Opinião

Opinião Livre: Abril, mil vezes Abril

Onde estavas tu no 25 de Abril, costumava perguntar o Baptista Bastos. No meu caso, estava em Águeda, onde o meu pai frequentava um curso de promoção de sargentos para oficiais do Exército português. Tinha 15 anos e naquela noite, ao contrário do que era habitual, não estava a escutar a Rádio Renascença, mas mesmo que estivesse, seguramente que não teria dado pela senha da “Grândola Vila Morena”.

Na manhã seguinte é que percebi que se passara alguma coisa. O meu pai foi chamado à presa para o quartel e eu e os meus irmãos não fomos para as escolas, pois estava tudo fechado. Nessa tarde, acompanhei de longe uma primeira manifestação de jovens um pouco mais velhos que eu que gritavam “fascismo nunca mais”.

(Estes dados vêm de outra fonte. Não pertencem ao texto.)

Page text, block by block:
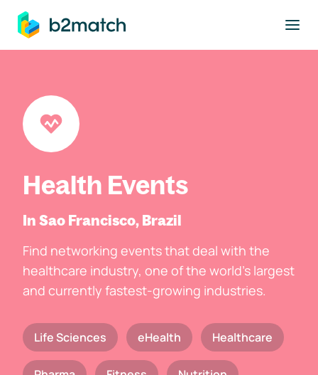
main content
Health Events
In Sao Francisco, Brazil
Find networking events that deal with the
healthcare industry, one of the world's largest
and currently fastest-growing industries.
Life Sciences eHealth Healthcare
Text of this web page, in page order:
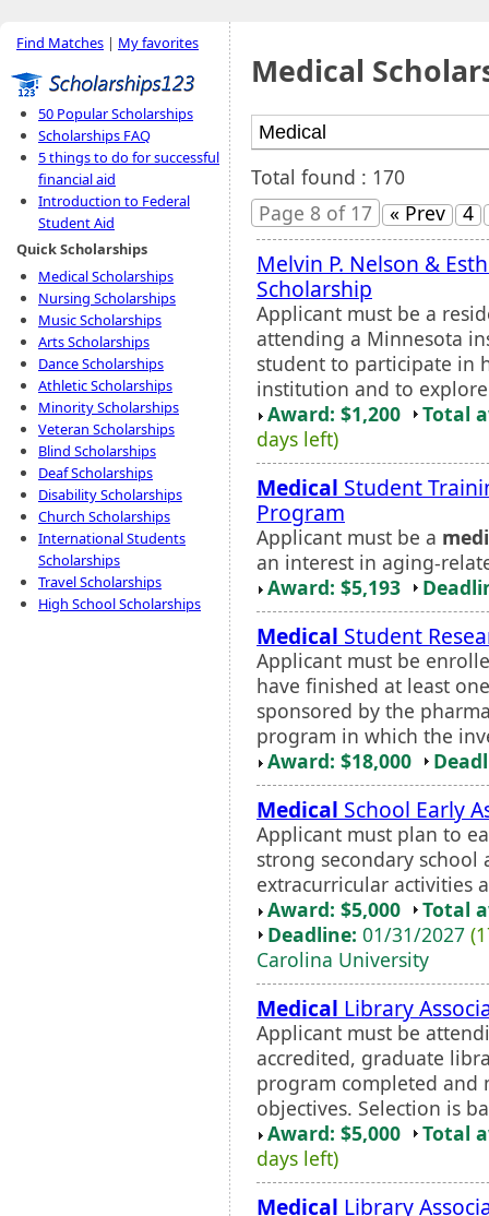
Find Matches | My favorites
50 Popular Scholarships
Scholarships FAQ
5 things to do for successful
financial aid
Introduction to Federal
Student Aid
Quick Scholarships
Medical Scholarships
Nursing Scholarships
Music Scholarships
Arts Scholarships
Dance Scholarships
Athletic Scholarships
Minority Scholarships
Veteran Scholarships
Blind Scholarships
Deaf Scholarships
Disability Scholarships
Church Scholarships
International Students
Scholarships
Travel Scholarships
High School Scholarships
Medical
Total found : 170
Page 8 of 17
« Prev 4
Melvin P. Nelson &
Scholarship
Applicant must be a
attending a Minnesota
student to participate in
institution and to
Award: $1,200
Total
days left)
Medical Student
Program
Applicant must be a
an interest in aging-
Award: $5,193
Medical Student
Applicant must be
have finished at least
sponsored by the
program in which the
Award: $18,000
Medical School Early
Applicant must plan to
strong secondary school
extracurricular activities
Award: $5,000
Total
Deadline: 01/31/2027
Carolina University
Medical Library
Applicant must be
accredited, graduate
program completed and
objectives. Selection is
Award: $5,000
Total
days left)
Medical Library
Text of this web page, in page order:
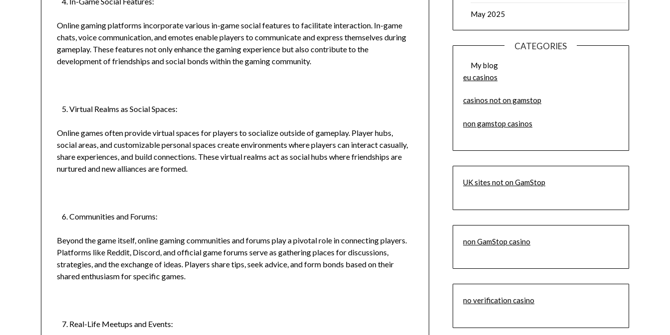
Online gaming platforms incorporate various in-game social features to facilitate interaction. In-game
chats, voice communication, and emotes enable players to communicate and express themselves during
gameplay. These features not only enhance the gaming experience but also contribute to the
development of friendships and social bonds within the gaming community.
Virtual Realms as Social Spaces:
Online games often provide virtual spaces for players to socialize outside of gameplay. Player hubs,
social areas, and customizable personal spaces create environments where players can interact casually,
share experiences, and build connections. These virtual realms act as social hubs where friendships are
nurtured and new alliances are formed.
Communities and Forums:
Beyond the game itself, online gaming communities and forums play a pivotal role in connecting players.
Platforms like Reddit, Discord, and official game forums serve as gathering places for discussions,
strategies, and the exchange of ideas. Players share tips, seek advice, and form bonds based on their
shared enthusiasm for specific games.
Real-Life Meetups and Events:
May 2025
CATEGORIES
My blog
eu casinos
casinos not on gamstop
non gamstop casinos
UK sites not on GamStop
non GamStop casino
no verification casino
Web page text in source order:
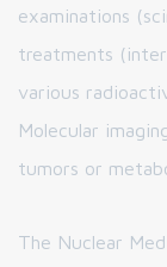
examinations
treatments
various
Molecular
tumors or
The Nuclear
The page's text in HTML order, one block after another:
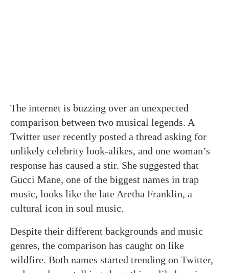
The internet is buzzing over an unexpected
comparison between two musical legends. A
Twitter user recently posted a thread asking for
unlikely celebrity look-alikes, and one woman’s
response has caused a stir. She suggested that
Gucci Mane, one of the biggest names in trap
music, looks like the late Aretha Franklin, a
cultural icon in soul music.
Despite their different backgrounds and music
genres, the comparison has caught on like
wildfire. Both names started trending on Twitter,
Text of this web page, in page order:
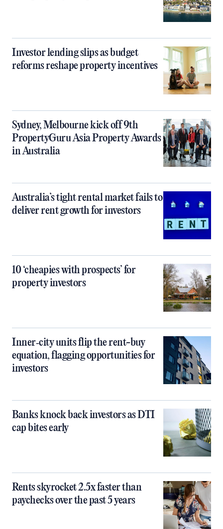
Investor lending slips as budget
reforms reshape property incentives
Sydney, Melbourne kick off 9th
PropertyGuru Asia Property Awards
in Australia
Australia’s tight rental market fails to
deliver rent growth for investors
10 ‘cheapies with prospects’ for
property investors
Inner‑city units flip the rent-buy
equation, flagging opportunities for
investors
Banks knock back investors as DTI
cap bites early
Rents skyrocket 2.5x faster than
paychecks over the past 5 years
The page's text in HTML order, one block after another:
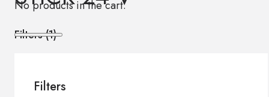
No products in the cart.
Filters (1)
Filters
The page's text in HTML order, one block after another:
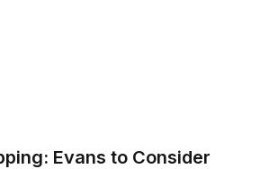
Evans to Consider
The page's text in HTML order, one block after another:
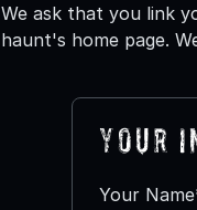
We ask that you link
haunt's home page.
Your
Your
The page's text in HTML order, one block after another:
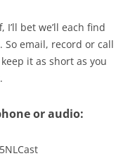
bet we’ll each find
So email, record or call
it as short as you
or audio:
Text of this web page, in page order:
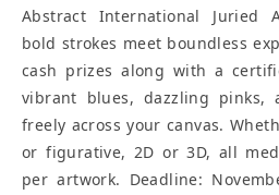
Abstract International Juried
bold strokes meet boundless
cash prizes along with a
vibrant blues, dazzling pinks,
freely across your canvas.
or figurative, 2D or 3D, all
per artwork. Deadline:

Mais tarde, o meu pai fez uma grande festa em casa e explicou-nos que a nossa vida de saltimbancos, entre Portugal e África iria acabar. Ele já estivera sete anos em Goa, onde se casou e viu nascer os dois filhos mais velhos – eu e o Luís – passara duas vezes pela Guiné-Bissau, na segunda já com a minha irmã Céu a completar a família, sem esquecer quase quatro anos em Angola antes da ida para Águeda. E pelo meio das viagens intercontinentais, passagens por Tomar, Entroncamento, Lisboa… eu sei lá que mais!


À medida que fui crescendo, naqueles anos pós-25 de Abril, fui ganhando a paixão pelo jornalismo… e alimentando o sonho de viajar. Tentei entrar para a Força Aérea, mas fui reprovado na entrevista com o psicólogo que me disse que eu queria mesmo era ser jornalista.

Quando comecei a gatafunhar os primeiros textos, em Abril de 1980, senti-me nas nuvens. Um estágio no “Diário de Lisboa”, outro na ANOP, até entrar, a tempo inteiro, para A Tribuna. Aí, dei por mim no primeiro grande teste de fogo – a reportagem do desastre de Camarate. Até que, em Abril (de novo Abril…) de 1981 entrei para a “Gazeta dos Desporto” e aí iniciei uma longa carreira ligada ao jornalismo da área desportiva, onde me mantive até Abril (juro com é mesmo coincidência) de 2017, quando me mandaram embora do “Record” por ser “velho e caro”.

Entre Abril de 1980 e Abril de 2017 tive a sorte de fazer o que gostava e conhecer o Mundo. Foram centenas e centenas de viagens por uns 58 países. Foi, por isso, uma carreira de que não me posso queixar.
Tudo por causa do 25 de Abril de 1974!


Aos meus filhos, João e Diogo, ensinei apenas uma coisa – a liberdade que hoje eles vivem não é um dado adquirido. Num Mundo repleto de perigos, o maior de todos é a ignorância dos homens e a estupidez de uma sociedade refém das redes sociais.


Passaram 45 anos do 25 de Abril de 1974. Parece que foi ontem que me esqueci de ligar o rádio de pilhas e perdi a emissão da Grândola Vila Morena.